6De acordo com as normativas do PNAE, são as entidades que demandam produtos e organizam a compra local: Secretarias de Educação, Secretarias de Abastecimento, Municipalidades.

7De acordo com os dados do FNDE (2012), o repasse para os sete maiores municípios de Minas Gerais foi de R$ 10.119.039,32 (rede municipal), desse valor total, apenas R$ 324.587,68, ou seja, cerca de 3%, foi executado via compra direta de estabelecimentos da agricultura familiar.

8Essas famílias estão distribuídas em uma estrutura fundiária em que 42% possuem menos de 10 hectares, 45%, entre 10 e 50 hectares, 8%, entre 50 e 100 hectares, 4%, entre 100 e 200 hectares e apenas 1% das propriedades têm acima de 200 hectares (IBGE, 2011).

9Pesquisa realizada com o apoio do Programa de Bolsas de Iniciação Científica da Fundação de Amparo à Pesquisa do Estado de Minas Gerais (Probic/Fapemig), entre 2013 e 2014.

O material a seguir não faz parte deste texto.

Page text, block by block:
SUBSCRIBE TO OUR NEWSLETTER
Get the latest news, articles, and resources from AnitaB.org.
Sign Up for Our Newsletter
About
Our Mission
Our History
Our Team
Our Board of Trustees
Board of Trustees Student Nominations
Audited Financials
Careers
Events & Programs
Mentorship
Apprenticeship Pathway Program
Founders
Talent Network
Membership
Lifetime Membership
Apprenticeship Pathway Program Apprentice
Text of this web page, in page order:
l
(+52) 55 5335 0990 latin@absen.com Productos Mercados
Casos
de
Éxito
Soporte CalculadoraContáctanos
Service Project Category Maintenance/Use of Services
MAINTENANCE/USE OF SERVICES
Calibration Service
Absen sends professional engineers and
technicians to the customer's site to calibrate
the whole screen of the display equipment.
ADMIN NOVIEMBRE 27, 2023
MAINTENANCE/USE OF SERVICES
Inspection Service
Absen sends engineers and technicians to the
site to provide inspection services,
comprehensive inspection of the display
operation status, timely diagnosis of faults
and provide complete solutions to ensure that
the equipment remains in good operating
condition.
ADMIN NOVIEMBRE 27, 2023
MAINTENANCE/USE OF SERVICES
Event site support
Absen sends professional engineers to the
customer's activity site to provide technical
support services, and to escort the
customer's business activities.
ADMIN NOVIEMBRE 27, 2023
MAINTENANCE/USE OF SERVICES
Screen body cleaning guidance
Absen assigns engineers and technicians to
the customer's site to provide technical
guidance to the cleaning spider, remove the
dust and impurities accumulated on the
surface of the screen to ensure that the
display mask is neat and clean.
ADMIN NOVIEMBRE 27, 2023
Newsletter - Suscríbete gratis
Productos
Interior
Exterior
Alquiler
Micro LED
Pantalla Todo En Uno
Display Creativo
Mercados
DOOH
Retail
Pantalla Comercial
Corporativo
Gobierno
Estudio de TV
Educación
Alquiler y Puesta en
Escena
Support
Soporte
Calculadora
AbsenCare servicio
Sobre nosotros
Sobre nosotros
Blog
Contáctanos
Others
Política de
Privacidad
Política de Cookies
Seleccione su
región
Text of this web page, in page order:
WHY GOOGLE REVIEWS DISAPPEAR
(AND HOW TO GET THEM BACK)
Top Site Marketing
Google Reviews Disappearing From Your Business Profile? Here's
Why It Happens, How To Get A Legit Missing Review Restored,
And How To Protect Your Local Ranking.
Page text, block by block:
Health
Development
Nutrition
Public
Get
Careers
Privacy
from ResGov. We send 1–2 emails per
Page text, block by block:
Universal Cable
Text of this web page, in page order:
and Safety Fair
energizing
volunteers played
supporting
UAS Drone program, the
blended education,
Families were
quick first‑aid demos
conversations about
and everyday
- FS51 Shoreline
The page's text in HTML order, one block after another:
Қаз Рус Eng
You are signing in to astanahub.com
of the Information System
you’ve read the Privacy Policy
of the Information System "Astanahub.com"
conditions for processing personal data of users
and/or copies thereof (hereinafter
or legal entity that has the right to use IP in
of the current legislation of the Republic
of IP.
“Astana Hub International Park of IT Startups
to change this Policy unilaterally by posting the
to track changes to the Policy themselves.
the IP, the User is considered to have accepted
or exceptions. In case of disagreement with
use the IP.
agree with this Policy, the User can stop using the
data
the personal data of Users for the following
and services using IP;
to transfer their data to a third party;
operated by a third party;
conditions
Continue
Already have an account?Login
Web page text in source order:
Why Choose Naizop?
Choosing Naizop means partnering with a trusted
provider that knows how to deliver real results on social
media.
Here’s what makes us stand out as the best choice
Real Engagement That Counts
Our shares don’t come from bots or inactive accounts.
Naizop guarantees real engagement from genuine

10Uma diferença fundamental é que, no PNAE, a demanda é estabelecida pelo cardápio escolar, enquanto no PAA são elaborados projetos a partir da oferta de produtos que os agricultores têm disponível. Mesmo a Conab estabelecendo uma lista dos produtos que podem ser adquiridos, tem-se uma diversidade de itens que abrange grande parte dos produtos cultivados pelos agricultores familiares. Isso permite, inclusive, a entrega de produtos que são menos "normatizados" ouin natura.

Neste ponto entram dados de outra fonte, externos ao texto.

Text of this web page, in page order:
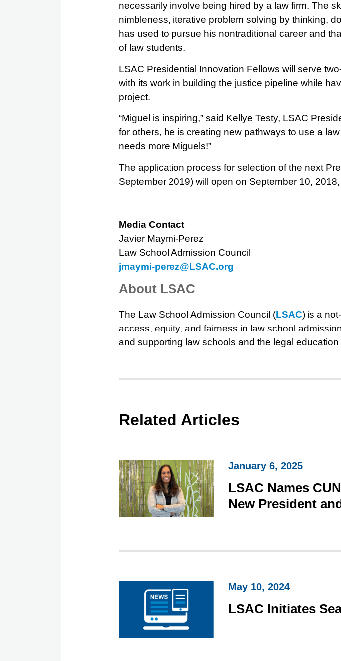
necessarily involve being hired by a law firm. The
nimbleness, iterative problem solving by thinking,
has used to pursue his nontraditional career and
of law students.
LSAC Presidential Innovation Fellows will serve
with its work in building the justice pipeline while
project.
“Miguel is inspiring,” said Kellye Testy, LSAC
for others, he is creating new pathways to use a
needs more Miguels!”
The application process for selection of the next
September 2019) will open on September 10,
Media Contact
Javier Maymi-Perez
Law School Admission Council
jmaymi-perez@LSAC.org
About LSAC
The Law School Admission Council (LSAC) is a
access, equity, and fairness in law school
and supporting law schools and the legal education
Related Articles
Law
as
January 6, 2025
​LSAC Names
New President
May 10, 2024
LSAC Initiates
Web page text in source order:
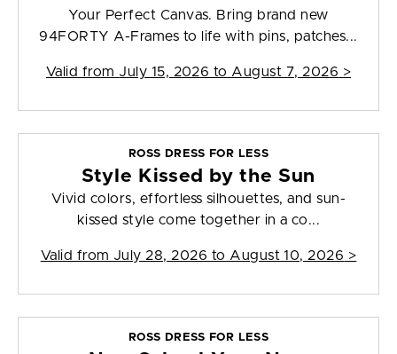
Your Perfect Canvas. Bring brand new
94FORTY A-Frames to life with pins, patches...
Valid from July 15, 2026 to August 7, 2026 >
ROSS DRESS FOR LESS
Style Kissed by the Sun
Vivid colors, effortless silhouettes, and sun-
kissed style come together in a co...
Valid from July 28, 2026 to August 10, 2026 >
ROSS DRESS FOR LESS
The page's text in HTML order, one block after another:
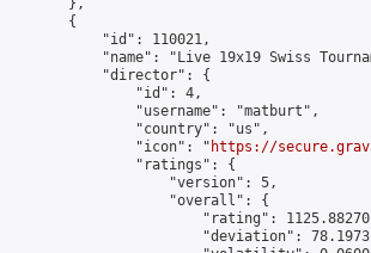
        },
        {
            "id": 110021,
"name": "Live 19x19 Swiss
            "director": {
                "id": 4,
                "username": "matburt",
                "country": "us",
                "icon": "
https://
                "ratings": {
                    "version": 5,
                    "overall": {
"rating":
"deviation":
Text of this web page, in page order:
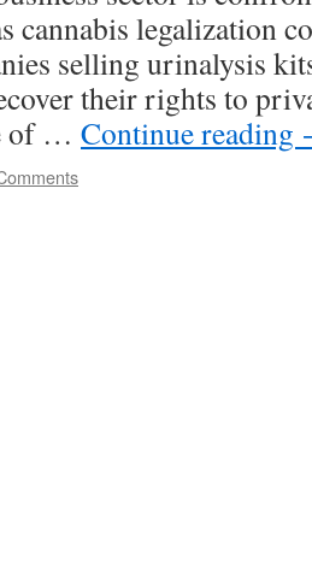
cannabis legalization
selling urinalysis
their rights to
of … Continue reading
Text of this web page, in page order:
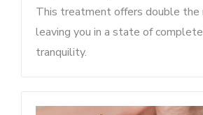
This treatment offers double the
leaving you in a state of
tranquility.
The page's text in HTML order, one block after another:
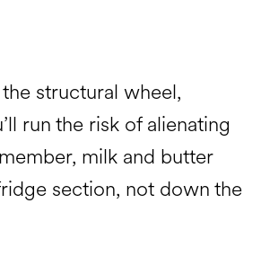
structural wheel,
run the risk of alienating
milk and butter
section, not down the
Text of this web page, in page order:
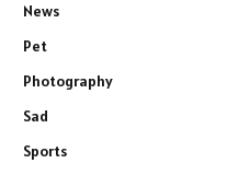
News
Pet
Photography
Sad
Sports
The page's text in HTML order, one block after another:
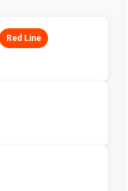
Red Line
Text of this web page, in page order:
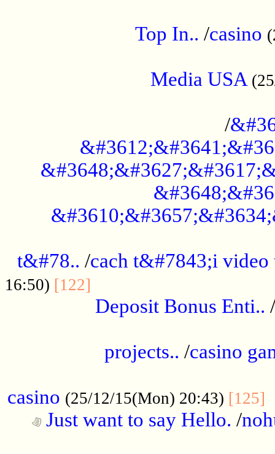
Top In.. /casino
Media USA
/
t&#78.. /cach t&#7843;i video
16:50) [122]
Deposit Bonus Enti.. /
projects.. /casino
casino (25/12/15(Mon) 20:43) [125]
Just want to say Hello. /
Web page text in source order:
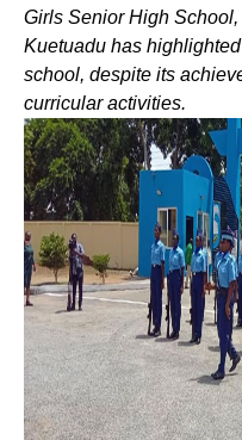
Girls Senior High
Kuetuadu has
school, despite its
curricular activities.
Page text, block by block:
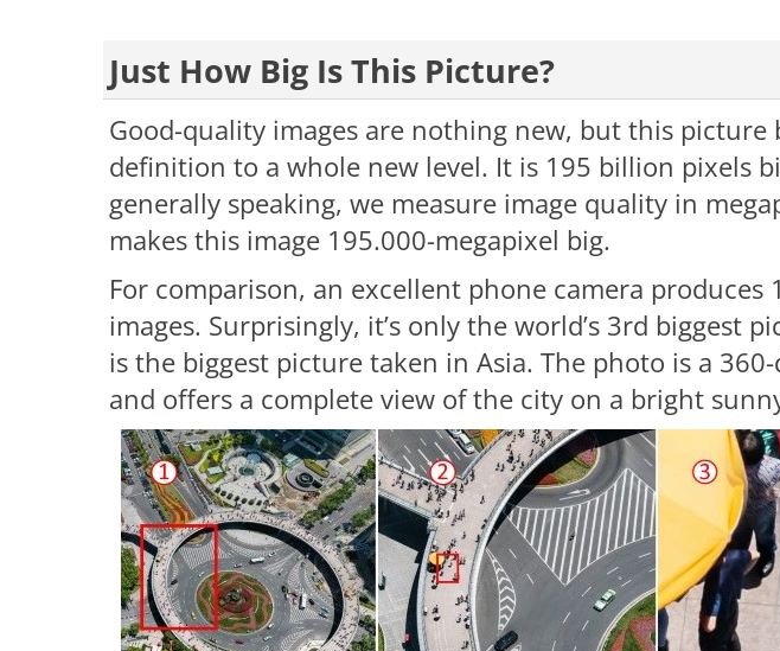
Just How Big Is This Picture?
Good-quality images are nothing new, but this picture
definition to a whole new level. It is 195 billion pixels
generally speaking, we measure image quality in
makes this image 195.000-megapixel big.
For comparison, an excellent phone camera produces
images. Surprisingly, it’s only the world’s 3rd biggest
is the biggest picture taken in Asia. The photo is a
and offers a complete view of the city on a bright
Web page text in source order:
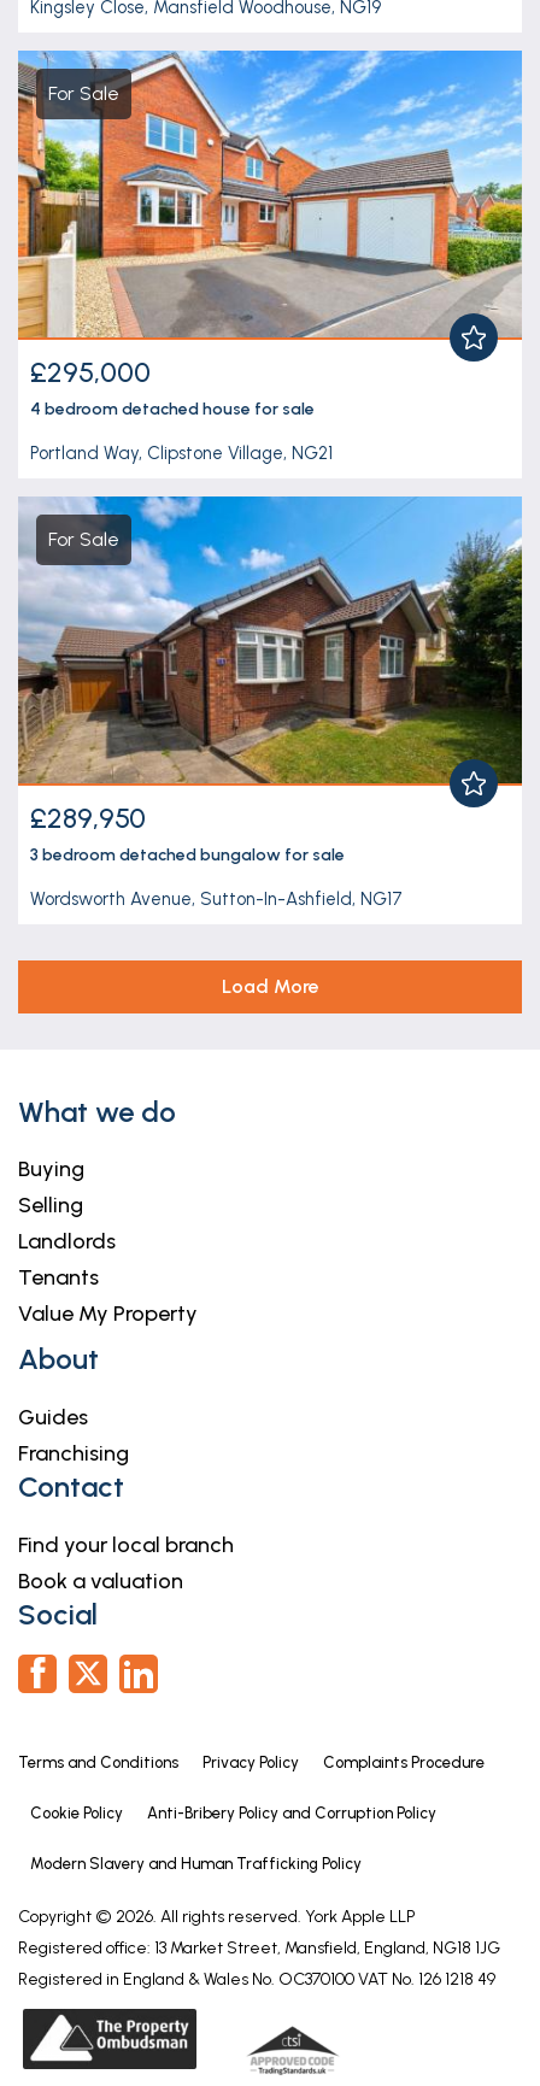
Kingsley Close, Mansfield Woodhouse, NG19
For Sale
£295,000
4 bedroomdetached house for sale
Portland Way, Clipstone Village, NG21
For Sale
£289,950
3 bedroomdetached bungalow for sale
Wordsworth Avenue, Sutton-In-Ashfield, NG17
Load More
What we do
Buying
Selling
Landlords
Tenants
Value My Property
About
Guides
Franchising
Contact
Find your local branch
Book a valuation
Social
Terms and Conditions Privacy Policy Complaints Procedure
Cookie Policy Anti-Bribery Policy and Corruption Policy
Modern Slavery and Human Trafficking Policy
Copyright © 2026. All rights reserved. York Apple LLP
Registered office: 13 Market Street, Mansfield, England, NG18 1JG
Registered in England & Wales No. OC370100 VAT No. 126 1218 49

11Os "ambientes de interação agroecológica" são baseados na metodologia campesino a campesino (MACHÍN SOSA et al., 2011). Estes ambientes podem ser definidos como momentos de troca de experiências e reúnem as famílias (homens, mulheres e jovens) dos agricultores, técnicos, professores e estudantes, para discussão e desenvolvimento de práticas e tecnologias sociais relacionadas ao manejo, cuidado com o solo, técnicas de cultivo de culturas específicas, controle de pragas, produção de insumos, dentre outras questões que auxiliam a ampliação da escala produtiva e na qualidade da produção a partir do manejo agroecológico.

12Adota-se aqui o termo "Nova Sociologia Econômica" que, segundo Swedberg (2004), foi cunhado por Mark Granovetter numa conferência na Associação Norte-Americana de Sociologia, em Washington, em 1985.

13A Organização do Quadro Social (OQS) pode ser definida como uma estratégia de exercício de poder nas cooperativas, constituindo uma instância deliberativa, assim como a assembleia geral, o conselho fiscal e o conselho de administração. Visa a integração entre os membros da cooperativa, viabilizando a participação dos cooperados na gestão da cooperativa. As práticas de OQS comumente desencadeiam um processo de organização a nível local (a partir de vizinhos em uma mesma comunidade), em núcleos que se ocupam da administração local, estabelecendo um canal de diálogo com a direção da cooperativa (SAMPAIO et al., 2009).

14A cooperativa comercializou 42 itens em 2013. Apesar de ter alguns produtos com maior escala, a perspectiva é abranger ao máximo a diversidade produzida pelos agricultores a ela vinculados (CTA-ZM, 2014).

15"Estrutura organizacional é o instrumento administrativo resultante da identificação, análise, ordenação e agrupamento das atividades e dos recursos das empresas, incluindo o estabelecimento dos níveis de alçada e dos processos decisórios, visando ao alcance dos objetivos estabelecidos pelos planejamentos das empresas" (OLIVEIRA apudGABRICH, 2008,GABRICH, 2008 p. 31-32).

16Como gestão se subentende que é o que leva a organizar, dispor, dirigir, ou seja, é usada para referir-se à direção e à administração que se realizam em uma organização, empresa ou negócio.

17Pode ser entendida como o processo de planejar, implementar e controlar de maneira eficaz o fluxo e a armazenagem de produtos, serviços e informações. Visa garantir a disponibilidade de produtos, materiais e serviços no mercado e pontos consumidores, a tempo hábil e ao menor custo possível. São funções-chaves da logística o transporte, o estoque, a distribuição, a localização, os serviços aos clientes e o fluxo de informações (CARDOZO, 2012).

18Crepaldi (apud BORILLI et al., 2008, p. 13) comentam que "{...} o agricultor vem diminuindo o número de atividades em seu estabelecimento rural, dedicando-se em apenas uma ou duas espécies, especializando-se para melhorar a qualidade de seus produtos, visando um mercado pelo qual recebe um melhor preço".

19Dados do monitoramento econômico realizado em uma propriedade de um sócio da Coofeliz entre 2007 e 2013 pelo CTA-ZM (CTA-ZM, 2014).